Figure 8 is the classification results confusion matrix from the disease damage evaluation. It can be found that the probability of confusion between early blight and late blight is very low. Only one early blight image and two late blight images are divided into healthy leaves. It is proved that it is feasible to use DS-DETR to classify the level of disease damage because the disease damage evaluation is calculated through the area ratio, which has a unified evaluation standard and eliminates the error caused by subjective judgment.
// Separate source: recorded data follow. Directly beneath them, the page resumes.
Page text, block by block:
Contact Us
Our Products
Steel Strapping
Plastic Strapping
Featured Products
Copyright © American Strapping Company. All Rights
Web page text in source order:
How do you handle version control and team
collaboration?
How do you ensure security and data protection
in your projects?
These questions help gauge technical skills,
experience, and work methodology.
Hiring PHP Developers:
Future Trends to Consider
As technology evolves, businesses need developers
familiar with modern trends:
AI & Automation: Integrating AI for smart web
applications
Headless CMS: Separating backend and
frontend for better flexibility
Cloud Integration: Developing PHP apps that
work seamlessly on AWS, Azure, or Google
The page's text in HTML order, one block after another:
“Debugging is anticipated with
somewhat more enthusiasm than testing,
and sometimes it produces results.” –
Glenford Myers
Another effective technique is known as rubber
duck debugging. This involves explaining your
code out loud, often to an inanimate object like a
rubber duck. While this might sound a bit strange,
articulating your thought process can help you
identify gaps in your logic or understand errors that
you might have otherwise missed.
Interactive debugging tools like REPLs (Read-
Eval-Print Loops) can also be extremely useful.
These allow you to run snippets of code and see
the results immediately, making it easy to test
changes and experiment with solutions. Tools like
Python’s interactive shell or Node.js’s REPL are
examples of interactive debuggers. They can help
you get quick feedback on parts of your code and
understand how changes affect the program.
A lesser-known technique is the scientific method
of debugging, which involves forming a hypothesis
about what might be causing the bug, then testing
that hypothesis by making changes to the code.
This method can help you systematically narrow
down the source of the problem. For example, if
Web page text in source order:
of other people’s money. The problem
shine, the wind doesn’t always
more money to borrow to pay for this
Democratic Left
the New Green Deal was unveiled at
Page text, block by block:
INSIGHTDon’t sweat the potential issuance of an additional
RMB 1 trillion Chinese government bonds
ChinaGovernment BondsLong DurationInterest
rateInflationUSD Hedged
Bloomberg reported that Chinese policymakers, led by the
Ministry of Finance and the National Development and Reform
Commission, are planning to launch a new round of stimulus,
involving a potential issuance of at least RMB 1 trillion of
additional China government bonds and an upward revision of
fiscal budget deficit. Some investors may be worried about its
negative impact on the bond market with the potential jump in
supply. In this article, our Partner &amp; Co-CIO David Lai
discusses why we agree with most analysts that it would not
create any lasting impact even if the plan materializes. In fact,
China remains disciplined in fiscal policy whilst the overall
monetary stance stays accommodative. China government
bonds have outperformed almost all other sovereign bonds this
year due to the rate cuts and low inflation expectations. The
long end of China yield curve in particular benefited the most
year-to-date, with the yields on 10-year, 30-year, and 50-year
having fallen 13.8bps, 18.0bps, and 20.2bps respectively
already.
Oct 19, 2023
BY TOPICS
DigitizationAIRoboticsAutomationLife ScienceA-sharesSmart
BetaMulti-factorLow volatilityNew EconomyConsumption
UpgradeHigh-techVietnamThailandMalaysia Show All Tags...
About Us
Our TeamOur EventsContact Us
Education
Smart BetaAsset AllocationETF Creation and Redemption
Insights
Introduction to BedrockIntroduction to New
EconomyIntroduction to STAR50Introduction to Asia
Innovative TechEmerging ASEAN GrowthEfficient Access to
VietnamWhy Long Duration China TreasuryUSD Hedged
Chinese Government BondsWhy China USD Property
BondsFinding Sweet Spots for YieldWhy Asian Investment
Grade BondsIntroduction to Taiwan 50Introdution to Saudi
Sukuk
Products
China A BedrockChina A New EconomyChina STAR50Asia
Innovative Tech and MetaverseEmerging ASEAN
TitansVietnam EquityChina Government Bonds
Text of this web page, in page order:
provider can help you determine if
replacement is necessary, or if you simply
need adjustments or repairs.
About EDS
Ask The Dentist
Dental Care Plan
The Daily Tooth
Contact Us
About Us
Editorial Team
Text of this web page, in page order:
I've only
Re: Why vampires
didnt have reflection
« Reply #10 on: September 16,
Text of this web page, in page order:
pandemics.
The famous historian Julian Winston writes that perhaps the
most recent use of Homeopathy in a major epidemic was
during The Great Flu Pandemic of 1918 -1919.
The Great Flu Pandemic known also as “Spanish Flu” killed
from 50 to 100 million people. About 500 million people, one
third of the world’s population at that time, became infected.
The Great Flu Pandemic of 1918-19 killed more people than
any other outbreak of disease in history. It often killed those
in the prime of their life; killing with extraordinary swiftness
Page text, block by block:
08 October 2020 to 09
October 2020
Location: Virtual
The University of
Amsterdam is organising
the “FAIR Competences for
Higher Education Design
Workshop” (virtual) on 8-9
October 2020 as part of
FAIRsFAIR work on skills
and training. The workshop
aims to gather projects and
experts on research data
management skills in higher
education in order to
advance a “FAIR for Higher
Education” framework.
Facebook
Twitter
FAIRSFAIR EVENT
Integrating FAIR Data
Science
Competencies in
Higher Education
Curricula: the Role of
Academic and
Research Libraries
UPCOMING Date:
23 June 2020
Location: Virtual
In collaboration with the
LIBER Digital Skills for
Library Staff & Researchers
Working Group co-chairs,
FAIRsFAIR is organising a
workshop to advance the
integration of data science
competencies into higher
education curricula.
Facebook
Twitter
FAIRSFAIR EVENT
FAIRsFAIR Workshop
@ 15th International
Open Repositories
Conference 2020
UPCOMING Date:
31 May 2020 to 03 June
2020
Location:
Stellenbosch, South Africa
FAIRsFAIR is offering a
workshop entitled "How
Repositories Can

5. Conclusions and Discussion

This paper developed a tomato leaf disease segmentation model based on DS-DETR. We accelerated the convergence speed and improved the model’s accuracy through an unsupervised pre-training model. Then, SMCA was used to extract the features in different spatial positions. In the meantime, improving relative position encoding is used to better establish the position relationship between the disease spot and the leaf and to better retain the position features between different instances in model training. Through the above series of improvements, the unsupervised pre-training model is obtained on the PDCD, and the model performance is valid on TDSD. The experimental results show that DS-DETR achieved excellent results: 0.7393% and 0.6823% in APbox and APmask, respectively. APbox and APmask increased by 20.92% and 16.22% compared with the original network. Additionally, the number of training epochs required by the model reduced significantly. Then, we calculated the area ratio of the segmented disease spots to evaluate the level of disease damage. Additionally, the classification accuracy of the disease damage evaluation reached 96.40%. This paper provides technical support for evaluating the level of tomatoes’ early and late blight damage.
However, there are still some problems in this method that need to be solved urgently. Through experiments, it has been found that the segmentation effect of the model for small spots needs to be improved. In future work, we will introduce multi-scale features into the model. Additionally, we will continue to enrich the segmentation dataset of tomato diseases. The dataset will be expanded to include more disease classes and images. In addition, our model is currently only validated for leaf spot images with simple backgrounds. We will continue to validate the segmentation effect of leaf spots in images with complex backgrounds.

Author Contributions

Conceptualization, C.W. and C.Y.; methodology, C.W. and J.W.; software, C.W. and J.W.; validation, C.W. and J.W.; formal analysis, C.W. and J.W.; investigation, H.S. and T.Z.; resources, Z.M. and J.W.; data curation, C.Y. and J.W.; writing—original draft preparation, Z.M. and H.C.; writing—review and editing, C.W. and J.W.; visualization, H.C. and J.W.; supervision, C.W. and C.Y.; project administration, C.W.; funding acquisition, C.W. All authors have read and agreed to the published version of the manuscript.

Funding

This research was funded by the National Natural Science Foundation of China (Key Program) (No. U19A2061), the Industrial Technology and Development Project of Development and Reform Commission of Jilin Province (No. 2021C044-8), the Natural Science Foundation of Jilin Province of China (No. 20180101041JC), the Social Sciences project of Jilin Provincial Education Department (No. JJKH20220376SK), and Science and technology research project of Education Department of Jilin Province (No. JJKH20190924KJ).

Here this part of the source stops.